Question

Find the sum of all solutions to the following equation over the domain \([0,2\pi]\)\[

\sin\theta\cos\theta\tan\theta+\cos\theta\tan\theta-\sin\theta\cos\theta-\cos\theta \\
- \frac{1}{2}\sin\theta\tan\theta - \frac{1}{2}\tan\theta+\frac{1}{2}\sin\theta+\frac{1}{2} = 0\]
The best I could figure out so far is that the first two terms reduce to \(\sin^2\theta+\sin\theta\).

Answer 1

Is there supposed to be an equal sign in there somewhere?
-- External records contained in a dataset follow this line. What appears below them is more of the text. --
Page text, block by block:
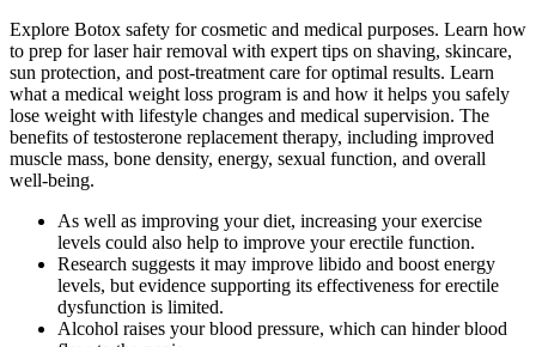
Explore Botox safety for cosmetic and medical purposes. Learn how
to prep for laser hair removal with expert tips on shaving, skincare,
sun protection, and post-treatment care for optimal results. Learn
what a medical weight loss program is and how it helps you safely
lose weight with lifestyle changes and medical supervision. The
benefits of testosterone replacement therapy, including improved
muscle mass, bone density, energy, sexual function, and overall
well-being.
As well as improving your diet, increasing your exercise
levels could also help to improve your erectile function.
Research suggests it may improve libido and boost energy
levels, but evidence supporting its effectiveness for erectile
dysfunction is limited.
Alcohol raises your blood pressure, which can hinder blood
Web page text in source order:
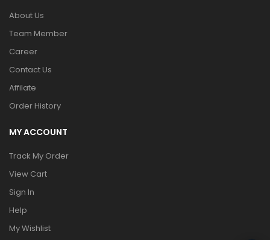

If not, how are we supposed to solve?

Answer 2

@vinnv226 Sorry, Fixed prob

Answer 3

This is a cute problem, if you look at it in the right way. Sorry I missed it! Try factoring by grouping:
\[(\sin\theta\cos\theta\tan\theta+\cos\theta\tan\theta)+ (-\sin\theta\cos\theta-\cos\theta) \\
+(- \frac{1}{2}\sin\theta\tan\theta - \frac{1}{2}\tan\theta)+(\frac{1}{2}\sin\theta+\frac{1}{2}) = 0\]
\[\cos\theta\tan\theta(\sin\theta + 1)-\cos\theta(\sin\theta+1)-\frac{1}{2}\tan\theta(\sin\theta+1) + \frac{1}{2}(\sin\theta+1) = 0\]
Then factor out \((\sin\theta+1)\) to get
\[(\sin\theta+1)\left(\cos\theta\tan\theta -\cos\theta-\frac{1}{2}\tan\theta+ \frac{1}{2}\right) = 0\]
Then use factoring by grouping again:
\[(\sin\theta+1)\left[(\cos\theta\tan\theta -\cos\theta)+\left(-\frac{1}{2}\tan\theta+ \frac{1}{2}\right)\right] = 0\]
\[(\sin\theta+1)\left[\cos\theta(\tan\theta -1)-\frac{1}{2}\left(\tan\theta-1\right)\right] = 0\]
\[(\sin\theta+1)(\tan\theta-1)\left(\cos\theta-\frac{1}{2}\right) = 0\]
Then set each factor equal to zero to finish solving.